Hm. I've sometimes wondered how TNG would have progressed if it had held true to the intentions behind the scenes (e.g. saucer separation as a routine activity), but I don't think I've ever wondered how TNG would have progressed if the intentions behind the scenes had better aligned with what we actually got (e.g. would they have designed the saucer to be able to 'easily' separate if they didn't have the families onboard as part of the root concept?).
I think a better way to handle the concept would have been to have two separate ships, a large research vessel commanded by Picard and a more heavily armed and maneuverable defensive escort commanded by Riker. Maybe the research vessel could even have had a civilian crew and only the defense ship would've been Starfleet. I think that would've aligned better with the demilitarized approach to Trek that Roddenberry was going for. (One thing people tend to forget is that the original intent wasn't just that the ship had Starfleet officers' families aboard, but a large complement of civilian scientists and their families, whom the Starfleet personnel were there to support and defend. That's one more early concept that fell by the wayside, since for most of the series, the only civilian scientist we actually saw was Keiko.)
Maybe having two ships instead of one would've made the FX work more complicated, but
Battlestar Galactica managed to pull off a whole ragtag fugitive fleet 9 years earlier, pretty much the same way TNG handled the
Enterprise -- by building a sizeable library of stock shots in the pilot movie and recycling them going forward.
As for your suggestion, I'm not sure how it would've happened, since what you describe is pretty much just doing things the way TOS did, and Roddenberry's whole goal was to make TNG new and different in its approach. Also, the concept of saucer separation was always there in the background in TOS and TMP. "The Apple" referred to ditching the engineering section and using the saucer as a lifeboat, a concept also discussed in
The Making of Star Trek. Andrew Probert designed a prominent separation line on the neck of the TMP refit, and for a time there was a suggestion to include a saucer-separation action sequence at the climax of the film.
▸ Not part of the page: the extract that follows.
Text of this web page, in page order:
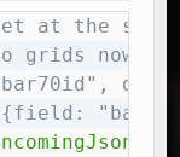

So I think the idea of "Hey, let's use our bigger budget to finally show a saucer separation onscreen" was always going to be part of the development process. And that dovetailed with the idea of a more civilian approach, leading to the idea of routine saucer separation to protect the non-combatants.
Even if Bob Justman or Probert or the ILM people had come to Roddenberry and said "Nope, sorry, separating the saucer on a regular basis just won't be feasible," I'm not sure he would've been willing to abandon the idea of a civilian presence, and of the ship being oriented toward research and diplomacy instead of combat. That was very important to his thinking in that stage of his life.
Personally, I've always thought it would be refreshing to have a Trek series about civilian explorers rather than Starfleet all the time. The closest we ever got to that was
Picard season 1, but several of its civilian characters were ex-Starfleet. The
Prodigy cast were technically civilians in season 1, but they adopted the roles of Starfleet cadets, so I don't think it counts.